The main design feature of this machine is software operating principle.

The principle of a program stored in computer memory is considered the most important idea in modern computer architecture. The essence of the idea is that:

The calculation program is entered into the computer memory and stored in it along with the original numbers;

The commands that make up the program are presented in a numeric code in a form no different from numbers.

Babbage machine calculation programs compiled by Byron's daughter Ada Augusta Lovelace(1815-1852), are strikingly similar to the programs subsequently compiled for the first computers. A wonderful woman was named the world's first programmer.

Despite all the efforts of C. Babbage and A. Lovelace, the machine could not be built... Contemporaries, not seeing a concrete result, were disappointed in the scientist’s work. He was ahead of his time.

Another outstanding Englishman who lived in the same years turned out to be misunderstood - George Boole(1815-1864). The algebra of logic he developed (Boole algebra) found application only in the next century, when a mathematical apparatus was needed to design computer circuits using the binary number system. An American scientist “connected” mathematical logic with the binary number system and electrical circuits Claude Shannon in his famous dissertation (1936).

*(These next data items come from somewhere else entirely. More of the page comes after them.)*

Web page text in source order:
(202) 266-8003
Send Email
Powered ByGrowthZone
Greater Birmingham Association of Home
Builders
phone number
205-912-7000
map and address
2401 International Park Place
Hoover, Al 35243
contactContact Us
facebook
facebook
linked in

63 years after the death of Charles Babbage, “someone” was found who took upon himself the task of creating a machine similar in principle to the one to which Charles Babbage devoted his life. It turned out to be a German student Konrad Zuse(1910-1985). He began work on creating the machine in 1934, a year before receiving his engineering diploma. Conrad knew nothing about Babbage's machine, nor about the works of Leibniz, nor about Boole's algebra, however, he turned out to be a worthy heir to W. Leibniz and J. Boole, since he brought back to life the already forgotten binary calculus system, and used something like Boolean algebra. IN 1937 the Z1 (which stood for "Zuse 1") was ready and working! It was, like Babbage's machine, purely mechanical.

K. Zuse set several milestones in the history of computer development: he was the first in the world to use the binary number system when building a computer (1937), created the world's first program-controlled relay computer (1941) and a digital specialized control computer ( 1943).

These truly brilliant achievements, however, did not have a significant impact on the development of computer technology in the world... There were no publications about them or any advertising due to the secrecy of the work, and therefore they became known only a few years after the end of World War II war.

Events in the USA developed differently. IN 1944 Harvard University scientist Howard Aiken(1900-1973) creates the first in the USA (at that time it was considered the first in the world!) relay-mechanical digital computer MARK-1. The machine used the decimal number system. A remarkable quality of the car was its reliability. Installed at Harvard University, she worked there for 16 years!

Following MARK-1, the scientist creates three more machines (MARK-2, MARK-3 and MARK-4) - also using relays rather than vacuum tubes, explaining this by the unreliability of the latter.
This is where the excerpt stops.